I am certain that had I complained about the inconsistency of my two “identical” orders, I would have received an apology and likely more fruit. It really didn’t seem worth my time because in reality, the smaller sized portion was adequate; however it did affect my overall experience.
This event did trigger a memory of a former client who operates a string of budget motels in the Midwest. He insisted that the breakfast bars in his establishments be consistently arranged every morning. One day, I asked him if he was being too rigid with his policies and his employees. Couldn’t they be creative and change how the coffee and bagels were presented to the guests? But, his rationale made sense: regular guests (and there were many) expect the decaf coffee to be in the second pot, not the first; and, they didn’t want to search for their breakfast items.
I thought it was interesting that a manager of a budget hotel who provides a free breakfast was more in tune with consistency than the manager of a luxury hotel in which the typical breakfast costs more than $25.00!
There are three aspects of any business – product, service and setting – that require consistency. Most organizations are most consistent with their product; they had policies and procedures for creating and/or preparing their product. However, in my fruit cup example, the quality and selection of the fruit was consistent but the quantity varied. Even if you are selling a product that is consistently manufactured, the packaging must also be consistent. Do you always put your customers’ purchases in paper bags, or do you use boxes or shopping bags at certain times?

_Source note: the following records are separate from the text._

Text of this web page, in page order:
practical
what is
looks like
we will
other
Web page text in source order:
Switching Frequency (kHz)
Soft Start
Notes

Let’s consider consistency in service. How many times have you walked into the same store and received mixed levels of greetings – sometimes a warm “hello” and other times you are totally ignored. Eric Lane, retired president of Men’s Wearhouse, told me that for hours on end, they would walk through the customer experience: “When they come in the store, what we should say, how will they (the customer) respond. It is choreographed at the highest level.”

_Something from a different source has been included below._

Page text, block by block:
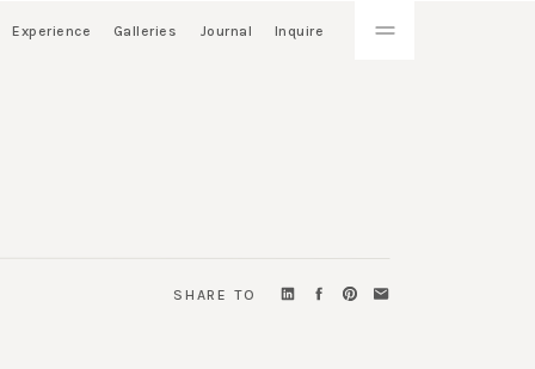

The last aspect is consistency in the setting. A “big box” home improvement store, that shall remain nameless, constantly rearranges the layout of their stores. Maybe the merchandizing staff is trying to force customers to see other offerings, but for me it is frustrating. When stores make these changes, they need to make an extra effort to greet their customers and help guide them to their favorite products.
You may think that consistency is of minimal importance to creating the overall experience or “show,” such as my stay at the luxury hotel on the Atlantic Ocean. But, those “little things” are part of that “show” and will set you apart from your competition. So, make sure your product is consistently delivered, that you choreograph the customer experience and that your setting complements the mood you are trying to set for your customers.